*Entries supplied*
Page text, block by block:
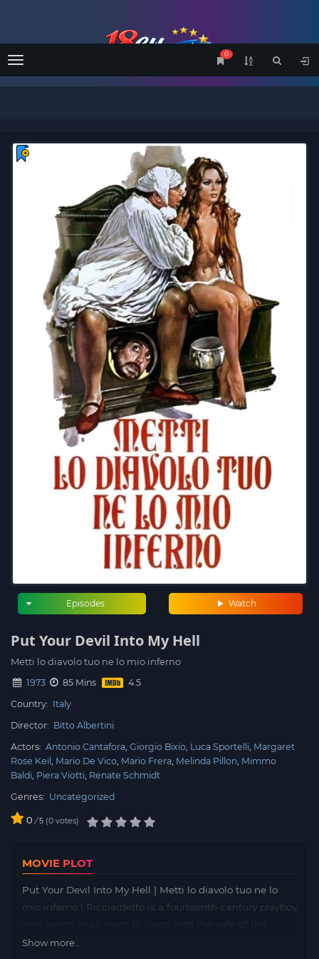
Menu
0
Watch
Episodes
Put Your Devil Into My Hell
Metti lo diavolo tuo ne lo mio inferno
1973
85 Mins
Country: Italy
Director: Bitto Albertini
Actors: Antonio Cantafora Giorgio Bixio Luca Sportelli Margaret
Rose Keil
Mario De Vico Mario Frera Melinda Pillon Mimmo
Baldi Piera Viotti Renate Schmidt
Genres: Uncategorized
0 / 5 0 votes
MOVIE PLOT
Put Your Devil Into My Hell | Metti lo diavolo tuo ne lo
mio inferno | Ricciardetto is a fourteenth-century playboy
mayor of Montelupone. He succeeds, but is caught
Show more...
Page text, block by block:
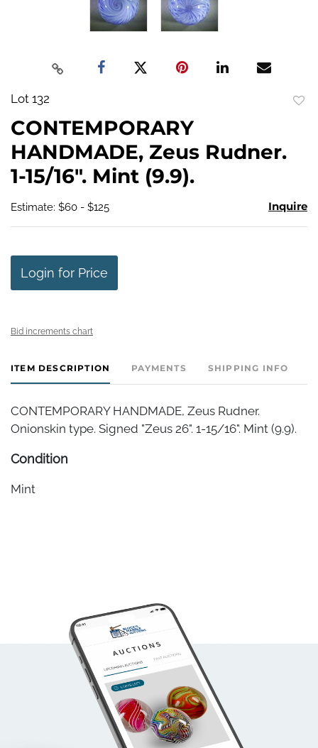
Lot 132
CONTEMPORARY
HANDMADE, Zeus Rudner.
1-15/16". Mint (9.9).
Estimate: $60 - $125 Inquire
Login for Price
Bid increments chart
ITEM DESCRIPTION PAYMENTS SHIPPING INFO
CONTEMPORARY HANDMADE, Zeus Rudner.
Onionskin type. Signed "Zeus 26". 1-15/16". Mint (9.9).
Condition
Mint
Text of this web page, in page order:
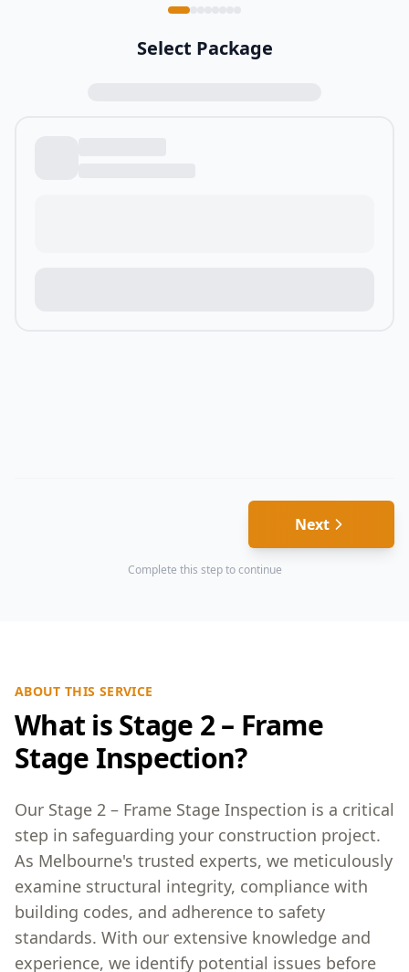
Select Package
Next
Complete this step to continue
ABOUT THIS SERVICE
What is Stage 2 – Frame
Stage Inspection?
Our Stage 2 – Frame Stage Inspection is a critical
step in safeguarding your construction project.
As Melbourne's trusted experts, we meticulously
examine structural integrity, compliance with
building codes, and adherence to safety
standards. With our extensive knowledge and
experience, we identify potential issues before
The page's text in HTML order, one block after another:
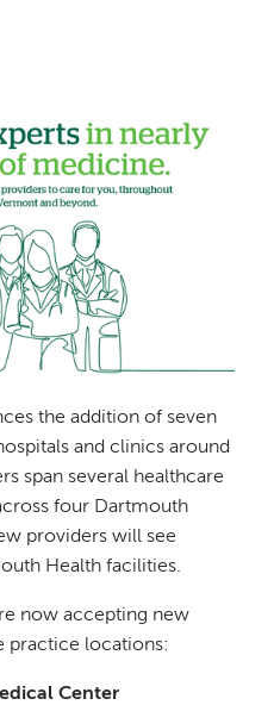
the addition of seven
and clinics around
span several healthcare
four Dartmouth
providers will see
Health facilities.
now accepting new
practice locations:
Center
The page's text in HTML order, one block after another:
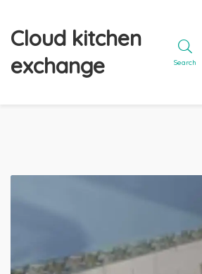
Cloud kitchen
exchange
Search
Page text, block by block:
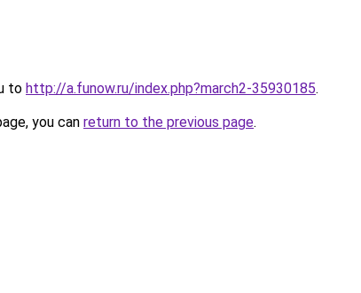
to http://a.funow.ru/index.php?march2-35930185.
you can return to the previous page.
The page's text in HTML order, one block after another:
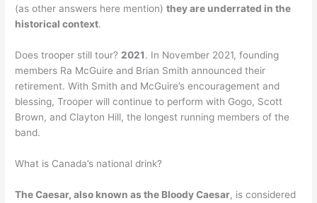
(as other answers here mention)they are underrated in the
historical context.
Does trooper still tour?2021. In November 2021, founding
members Ra McGuire and Brian Smith announced their
retirement. With Smith and McGuire’s encouragement and
blessing, Trooper will continue to perform with Gogo, Scott
Brown, and Clayton Hill, the longest running members of the
band.
What is Canada’s national drink?
The Caesar, also known as the Bloody Caesar, is considered
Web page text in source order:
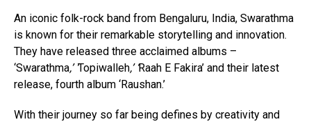
An iconic folk-rock band from Bengaluru, India, Swarathma
is known for their remarkable storytelling and innovation.
They have released three acclaimed albums –
‘Swarathma,’ ‘ Topiwalleh,’ ‘ Raah E Fakira’ and their latest
release, fourth album ‘Raushan.’
With their journey so far being defines by creativity and
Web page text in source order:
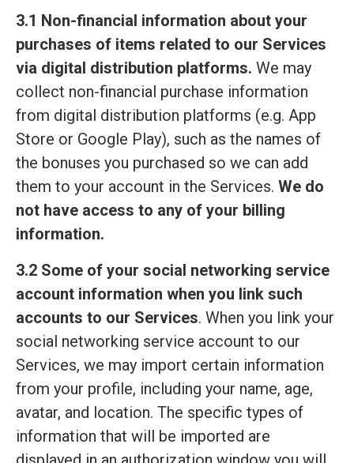
3.1 Non-financial information about your
purchases of items related to our Services
via digital distribution platforms. We may
collect non-financial purchase information
from digital distribution platforms (e.g. App
Store or Google Play), such as the names of
the bonuses you purchased so we can add
them to your account in the Services. We do
not have access to any of your billing
information.
3.2 Some of your social networking service
account information when you link such
accounts to our Services. When you link your
social networking service account to our
Services, we may import certain information
from your profile, including your name, age,
avatar, and location. The specific types of
information that will be imported are

*What this task involves*
Go line by line through the data and copy any that contain "diavolo".

*Exercise response*
Metti lo diavolo tuo ne lo mio inferno
Put Your Devil Into My Hell | Metti lo diavolo tuo ne lo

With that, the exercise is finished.